O governo federal sancionou, nesta quinta-feira (18), a Política Nacional para Estudantes com Altas Habilidades ou Superdotação, por meio da Lei nº 15.436. Essa iniciativa visa assegurar a identificação precoce, o desenvolvimento integral e a plena inclusão de estudantes com essas características no sistema educacional brasileiro, incluindo a criação de um cadastro nacional específico para esse público.
A legislação também contempla estudantes com dupla excepcionalidade, que são aqueles cuja superdotação coexiste com outras condições, como transtornos do neurodesenvolvimento ou deficiências, garantindo que suas necessidades específicas sejam atendidas.
Conforme dados recentes do Censo Escolar de 2025, aproximadamente 56 mil estudantes foram formalmente identificados com altas habilidades ou superdotação no país, evidenciando a relevância dessa nova política.
Atendimento educacional especializado
Entre as diretrizes fundamentais da lei, destaca-se a obrigatoriedade de os sistemas de ensino oferecerem atendimento educacional especializado. Este será realizado por meio de ações complementares à escolarização regular, com o objetivo de potencializar o desenvolvimento desses alunos.
- Programas de enriquecimento curricular;
- Aceleração de estudo;
- Agrupamento de estudantes por áreas de interesse.
A norma também estabelece a progressão educacional flexível, permitindo avanços por disciplina ou área do conhecimento, e até mesmo a aceleração integral da trajetória escolar.
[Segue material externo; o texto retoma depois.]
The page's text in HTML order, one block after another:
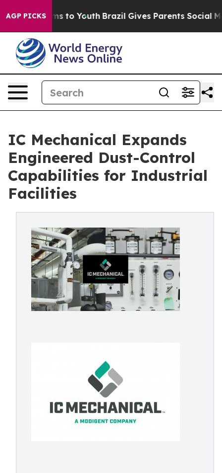
AGP PICKS
Harms to Youth Brazil Gives Parents Social Media
IC Mechanical Expands
Engineered Dust-Control
Capabilities for Industrial
Facilities
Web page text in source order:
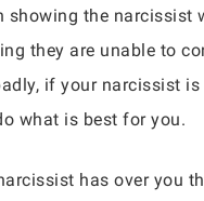
showing the narcissist
they are unable to
if your narcissist
what is best for you.
has over you
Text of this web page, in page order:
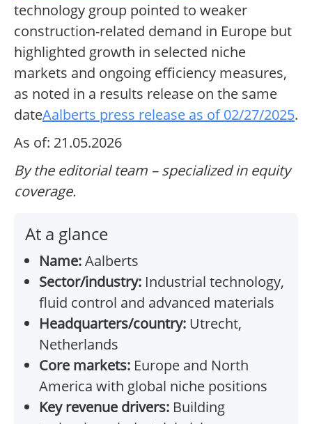
technology group pointed to weaker
construction-related demand in Europe but
highlighted growth in selected niche
markets and ongoing efficiency measures,
as noted in a results release on the same
dateAalberts press release as of 02/27/2025.
As of: 21.05.2026
By the editorial team – specialized in equity
coverage.
At a glance
Name:Aalberts
Sector/industry: Industrial technology,
fluid control and advanced materials
Headquarters/country: Utrecht,
Netherlands
Core markets: Europe and North
America with global niche positions
Key revenue drivers: Building
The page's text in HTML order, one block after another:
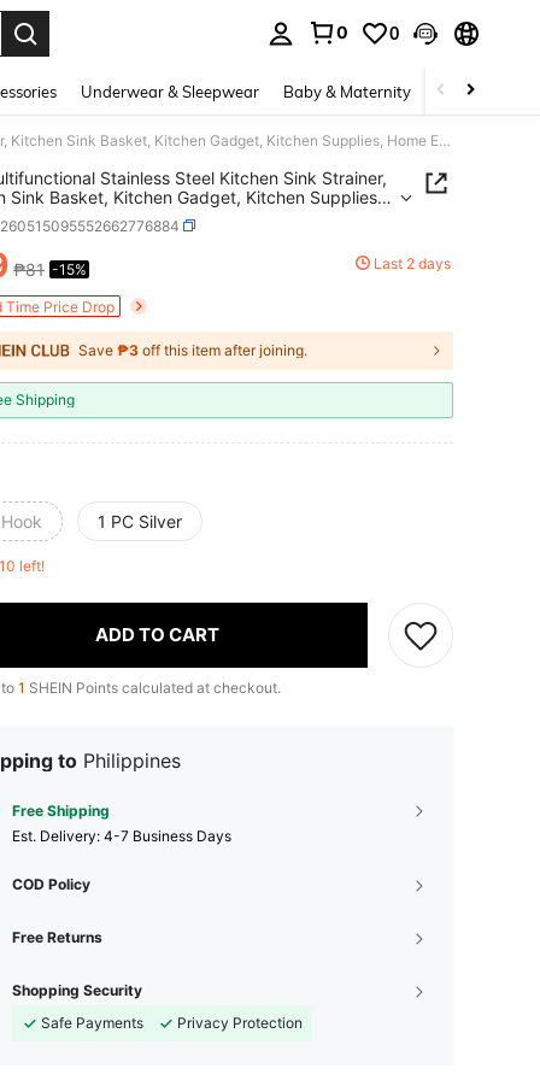
0 0
Underwear & Sleepwear Baby & Maternity Bags &
1pc Multifunctional Stainless Steel Kitchen Sink Strainer, Kitchen Sink Basket, Kitchen Gadget, Kitchen Supplies, Home Essentials, Bathroom Sink Strainer, Bathroom Supplies, Kitchen Accessories
Stainless Steel Kitchen Sink Strainer,
Sink Basket, Kitchen Gadget, Kitchen Supplies,
Bathroom Sink Strainer, Bathroom
Kitchen Accessories
AND AVAILABILITY
₱81 -15% Last 2 days
Time Price Drop
Save ₱3 off this item after joining.
Shipping
1 PC Silver
left!
ADD TO CART
1 SHEIN Points calculated at checkout.
to Philippines
Free Shipping
​Est. Delivery: 4-7 Business Days
COD Policy
Free Returns
Shopping Security
Safe Payments
Privacy Protection
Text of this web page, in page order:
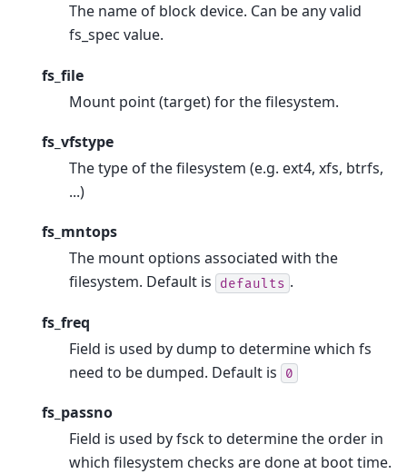
The name of block device. Can be any valid
fs_spec value.
fs_file
Mount point (target) for the filesystem.
fs_vfstype
The type of the filesystem (e.g. ext4, xfs, btrfs,
...)
fs_mntops
The mount options associated with the
filesystem. Default is
defaults .
fs_freq
Field is used by dump to determine which fs
need to be dumped. Default is
0
fs_passno
Field is used by fsck to determine the order in
which filesystem checks are done at boot time.
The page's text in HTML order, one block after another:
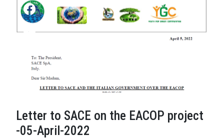
Letter to SACE on the EACOP project
-05-April-2022
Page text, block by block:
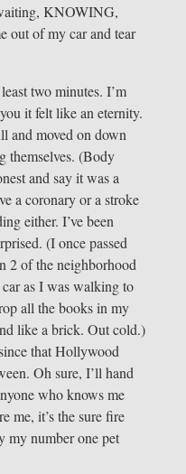
KNOWING,
out of my car and tear
two minutes. I’m
it felt like an eternity.
and moved on down
themselves. (Body
and say it was a
a coronary or a stroke
either. I’ve been
(I once passed
2 of the neighborhood
as I was walking to
all the books in my
like a brick. Out cold.)
that Hollywood
Oh sure, I’ll hand
who knows me
me, it’s the sure fire
my number one pet
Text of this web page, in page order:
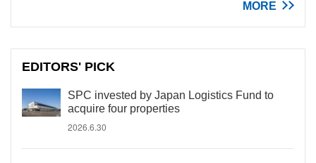
MORE
EDITORS' PICK
SPC invested by Japan Logistics Fund to
acquire four properties
2026.6.30
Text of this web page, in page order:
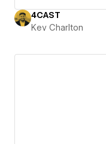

Todas essas medidas serão implementadas considerando o ritmo individual de aprendizagem e o desenvolvimento cognitivo e socioemocional de cada estudante.
Cadastro nacional e mapeamento
O Cadastro Nacional de Estudantes com Altas Habilidades ou Superdotação será gerido pelo Ministério da Educação (MEC).
Sua principal finalidade é mapear e acompanhar a trajetória educacional desses estudantes, fornecendo dados cruciais para a formulação e avaliação de políticas públicas mais eficazes e direcionadas.
Este banco de dados será alimentado por informações provenientes de censos educacionais e outras bases oficiais, sempre em estrita conformidade com a legislação de proteção de dados vigente.
Adesão e apoio financeiro
A participação na Política Nacional será voluntária para estados, Distrito Federal e municípios, requerendo formalização junto ao governo federal. Aqueles que aderirem poderão contar com apoio técnico e financeiro da União para a implementação das ações, condicionado à disponibilidade orçamentária.
O financiamento dessas iniciativas poderá ser proveniente de diversas fontes, incluindo fundos da educação e programas de investimento público, visando garantir a sustentabilidade e abrangência da política.